Treatment outcomes in non-metastatic prostate cancer patients with ultra-high prostate-specific antigen, "Beyond the Abstract," Patricia Tai, MB

BERKELEY, CA (UroToday.com) - Patient care was the main impetus for us to write our paper because we encounter, in our practices, a number of patients with ultra-high prostate-specific antigen (PSA). There is, however, limited information in the literature; in fact, the table in the manuscript reflects all we could find in our PubMed search regarding this scenario.
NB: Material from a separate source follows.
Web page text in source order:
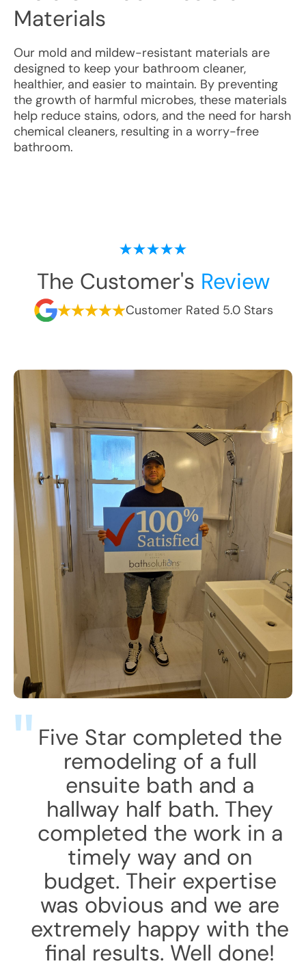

bta taiIn the literature, ultra-high PSA is generally defined as PSA of > 50 ng/mL. In our work, we compared the treatment outcomes in patients with PSA ≥ 20 ng/mL, 50-99.9 ng/mL, and ≥ 100 ng/mL and found that with radical treatment, their outcomes are much better than generally believed. Furthermore, while our report describes a cohort of patients diagnosed from January 1990 – December 2001, the results in contemporary patients are likely to be even better because of the widespread adoption of technological advances such as image guidance, dose escalation, intensity modulated radiotherapy, increased use of androgen deprivation in association with radiotherapy, and for longer durations than with this cohort of patients.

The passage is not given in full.